■ EXERCISE DESCRIPTION
The entries below should be written out again exactly as they stand.

[[ TASK MATERIAL, beginning ]]

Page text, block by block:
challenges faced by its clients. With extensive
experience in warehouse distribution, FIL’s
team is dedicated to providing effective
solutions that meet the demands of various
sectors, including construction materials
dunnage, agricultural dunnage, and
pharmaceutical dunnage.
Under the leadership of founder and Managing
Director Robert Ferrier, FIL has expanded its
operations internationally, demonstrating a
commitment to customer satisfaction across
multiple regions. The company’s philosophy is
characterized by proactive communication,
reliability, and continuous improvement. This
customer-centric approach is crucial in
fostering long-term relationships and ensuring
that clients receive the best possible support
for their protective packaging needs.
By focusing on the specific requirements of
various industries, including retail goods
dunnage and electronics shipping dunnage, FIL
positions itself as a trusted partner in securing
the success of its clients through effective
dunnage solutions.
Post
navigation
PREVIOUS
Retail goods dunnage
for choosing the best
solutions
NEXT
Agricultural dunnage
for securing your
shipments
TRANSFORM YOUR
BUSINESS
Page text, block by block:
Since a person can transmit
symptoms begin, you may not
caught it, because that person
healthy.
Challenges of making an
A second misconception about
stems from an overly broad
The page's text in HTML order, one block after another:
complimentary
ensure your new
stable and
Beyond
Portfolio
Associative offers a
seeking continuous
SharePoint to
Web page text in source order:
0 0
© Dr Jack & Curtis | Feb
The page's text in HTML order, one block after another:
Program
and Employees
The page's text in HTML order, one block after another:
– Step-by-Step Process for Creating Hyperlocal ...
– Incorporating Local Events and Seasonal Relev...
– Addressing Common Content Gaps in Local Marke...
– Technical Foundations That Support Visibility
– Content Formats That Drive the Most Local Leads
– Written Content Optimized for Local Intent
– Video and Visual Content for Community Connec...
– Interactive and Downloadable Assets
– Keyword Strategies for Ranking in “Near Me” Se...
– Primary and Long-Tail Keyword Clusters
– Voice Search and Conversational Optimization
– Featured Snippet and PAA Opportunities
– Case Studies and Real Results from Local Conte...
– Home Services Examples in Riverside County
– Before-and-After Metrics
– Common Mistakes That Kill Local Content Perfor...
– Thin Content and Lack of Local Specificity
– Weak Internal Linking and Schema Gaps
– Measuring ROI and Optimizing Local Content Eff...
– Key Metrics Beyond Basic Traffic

[[ TASK MATERIAL, end ]]

■ SOLUTION
Page text, block by block:
challenges faced by its clients. With extensive
experience in warehouse distribution, FIL’s
team is dedicated to providing effective
solutions that meet the demands of various
sectors, including construction materials
dunnage, agricultural dunnage, and
pharmaceutical dunnage.
Under the leadership of founder and Managing
Director Robert Ferrier, FIL has expanded its
operations internationally, demonstrating a
commitment to customer satisfaction across
multiple regions. The company’s philosophy is
characterized by proactive communication,
reliability, and continuous improvement. This
customer-centric approach is crucial in
fostering long-term relationships and ensuring
that clients receive the best possible support
for their protective packaging needs.
By focusing on the specific requirements of
various industries, including retail goods
dunnage and electronics shipping dunnage, FIL
positions itself as a trusted partner in securing
the success of its clients through effective
dunnage solutions.
Post
navigation
PREVIOUS
Retail goods dunnage
for choosing the best
solutions
NEXT
Agricultural dunnage
for securing your
shipments
TRANSFORM YOUR
BUSINESS
Page text, block by block:
Since a person can transmit
symptoms begin, you may not
caught it, because that person
healthy.
Challenges of making an
A second misconception about
stems from an overly broad
The page's text in HTML order, one block after another:
complimentary
ensure your new
stable and
Beyond
Portfolio
Associative offers a
seeking continuous
SharePoint to
Web page text in source order:
0 0
© Dr Jack & Curtis | Feb
The page's text in HTML order, one block after another:
Program
and Employees
The page's text in HTML order, one block after another:
– Step-by-Step Process for Creating Hyperlocal ...
– Incorporating Local Events and Seasonal Relev...
– Addressing Common Content Gaps in Local Marke...
– Technical Foundations That Support Visibility
– Content Formats That Drive the Most Local Leads
– Written Content Optimized for Local Intent
– Video and Visual Content for Community Connec...
– Interactive and Downloadable Assets
– Keyword Strategies for Ranking in “Near Me” Se...
– Primary and Long-Tail Keyword Clusters
– Voice Search and Conversational Optimization
– Featured Snippet and PAA Opportunities
– Case Studies and Real Results from Local Conte...
– Home Services Examples in Riverside County
– Before-and-After Metrics
– Common Mistakes That Kill Local Content Perfor...
– Thin Content and Lack of Local Specificity
– Weak Internal Linking and Schema Gaps
– Measuring ROI and Optimizing Local Content Eff...
– Key Metrics Beyond Basic Traffic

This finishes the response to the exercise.